The family’s Sunday gatherings haven’t changed much from when Etienne and Ivy Coco were kids. Here’s a rundown of how they would spend their ideal Sunday together in L.A. This breakdown has been edited for length and clarity.
8:30 a.m.: Yoga in the park with WalkGood L.A.
Ivy Coco Maurice: We start our Sundays off with our yoga experience known as BreatheGood. We’re prepped and ready at Kenneth Hahn park by 8:30 a.m. at the latest every Sunday and we begin our flow at 10 a.m. It lasts an hour.
Sheryl Lee Ralph: What I find so fascinating is that for the past two years, you’ve got young people of color coming to do something so healing and so wonderful together. That’s the sort of thing that they just don’t take enough time to do. Folks doing great things for themselves before the tragedies, before the hurts, but to keep themselves on a great path.
Etienne Maurice: I never thought that I would still be doing WalkGood L.A. It wasn’t until the first year when I realized when we kept going that there was something special about us gathering and us healing in solidarity through yoga classes. But what’s kept me going has been my family. What’s kept me going is that there is a community of young Angelenos that rely on WalkGood so that they can have a great start to their week, and that’s a huge responsibility that I don’t take lightly.
We’re expanding our efforts with WalkGood, and in February we’ll be starting our seasonal film festival for underrepresented filmmakers called FilmGood. We are going to be hosting that once a quarter, so we’re excited.
1:30 p.m.: Time for brunch
SLR: If I’m doing WalkGood, by the time they get back, it’s time to go get brunch at some place like My 2 Cents L.A., Met Him at a Bar or Met Her at a Bar, CJ’s Cafe or right here in the kitchen at home. Etienne still makes the best crepes. Ivy Coco makes the best anything she puts her mind to and Miss Mae, our home engineer, makes the most incredible Jamaican food. People always say to me, “Where do you all go for Jamaican food?” I say, “Ah mi yard! In ah mi kitchen!” Everybody orders whatever it is they want because we love a full table.
EM: When I’m at CJ’s Cafe, I always order the strawberry mango smoothie with the catfish and grits. At My 2 Cents, I normally get their lemonade with catfish, collard greens and their sweet potato hash.
SLR: Brunch can last for hours. I think very often people cheat themselves out of the time to be with family and friends. Don’t make it short time spent together. Use the time.
4:30 p.m.: Off to the movies
EM: If we’re going to the movies, we like going to the Grove. But before that, it was the Beverly Center.
SLR: Oh my gosh, yes! That’s where we would get a good shop on.

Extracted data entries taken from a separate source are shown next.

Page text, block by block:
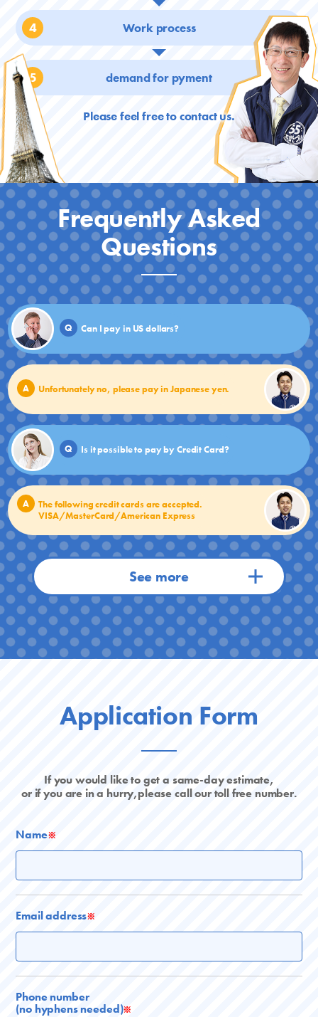
4 Work process
5 demand for pyment
Please feel free to contact us.
Frequently Asked
Questions
Q Can I pay in US dollars?
A Unfortunately no, please pay in Japanese yen.
Q Is it possible to pay by Credit Card?
A
The following credit cards are accepted.
VISA/MasterCard/American Express
Application Form
If you would like to get a same-day estimate,
or if you are in a hurry,please call our toll free number.
Name※
Email address※
Phone number
(no hyphens needed)※

EM: The Beverly Center was like the place. I remember when Mommy was on “Moesha,” she would always bump into her castmates at the Beverly Center, like we’d always see Brandy and Marcus T. Paulk. I remember that was really, really fun.

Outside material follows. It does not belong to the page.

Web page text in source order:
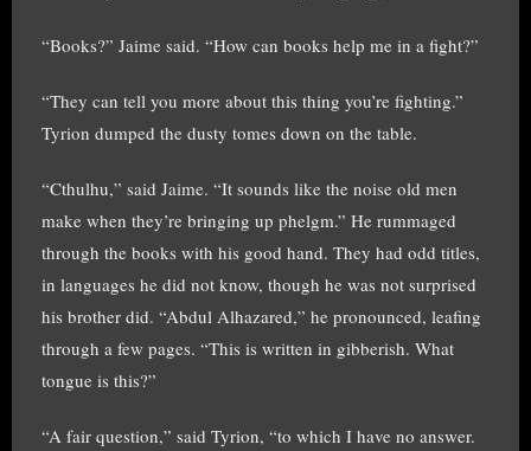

6:30 p.m.: Channel Marlon Brando while getting ice cream
SLR: We love finding great places in L.A. for ice cream. Love it! We like going to Mashti Malone’s. It’s so interesting because it’s one of those places that’s got such great ice cream, and I’m like, “You mean to tell me not everybody knows about this place?”
ICM: A lot of people don’t know about Mashti Malone’s and the legacy that it has. It’s been family-owned for years.

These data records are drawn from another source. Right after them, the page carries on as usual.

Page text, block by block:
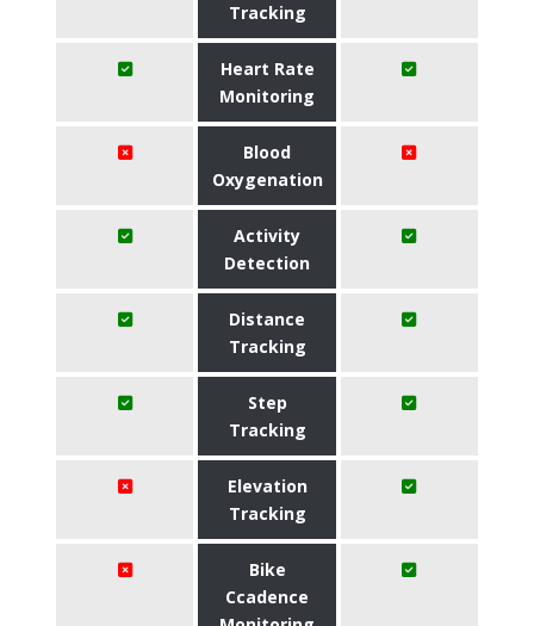
Tracking
Heart Rate
Monitoring
Blood
Oxygenation
Activity
Detection
Distance
Tracking
Step
Tracking
Elevation
Tracking
Bike
Ccadence
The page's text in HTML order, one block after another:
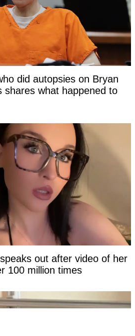
did autopsies on Bryan
shares what happened to
out after video of her
100 million times
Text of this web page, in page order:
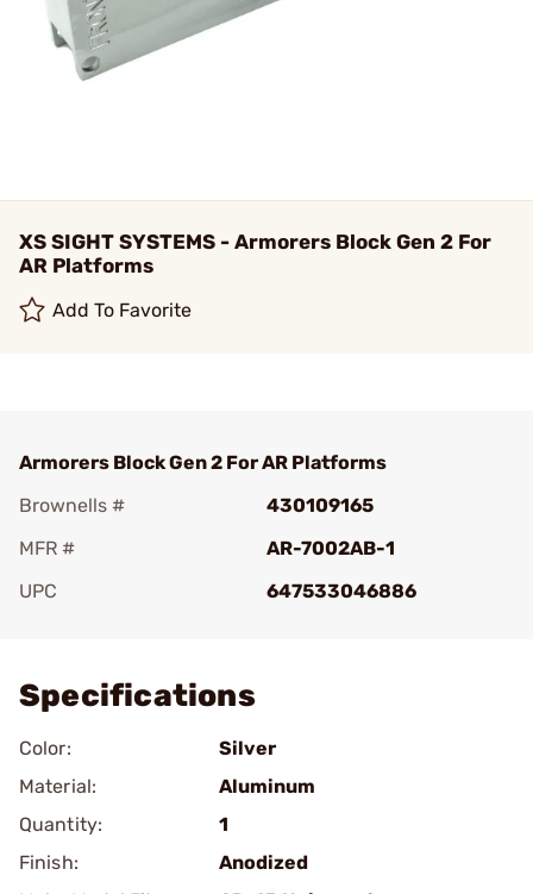
XS SIGHT SYSTEMS - Armorers Block Gen 2 For
AR Platforms
Add To Favorite
Armorers Block Gen 2 For AR Platforms
Brownells #
430109165
MFR #
AR-7002AB-1
UPC
647533046886
Specifications
Color:
Silver
Material:
Aluminum
Quantity:
1
Finish:
Anodized

SLR: You can get things like lavender ice cream.
ICM: And ask for the ice chips on top! They’re so good.
EM: I love their mango ice cream, their raspberry sorbet and their waffle cones. And I just like the fact that it was a delicacy that Marlon Brando used to frequent and so when I go there, I like to feel the spirit of one of the greatest actors of all time.
7 p.m.: Wind down
SLM: Around this time usually, I’ve got to get ready for work. I’ve got 5 a.m. calls, which means that I’ve got to be in bed by 8 p.m. or 8:30 p.m. Anything after that, I get sort of messed up.
EM: I go home after ice cream and then I’ll probably be watching “Reasonable Doubt.”
ICM: Honestly I’m doing nothing. I’m just like chillin’ and lying in bed, probably on my phone.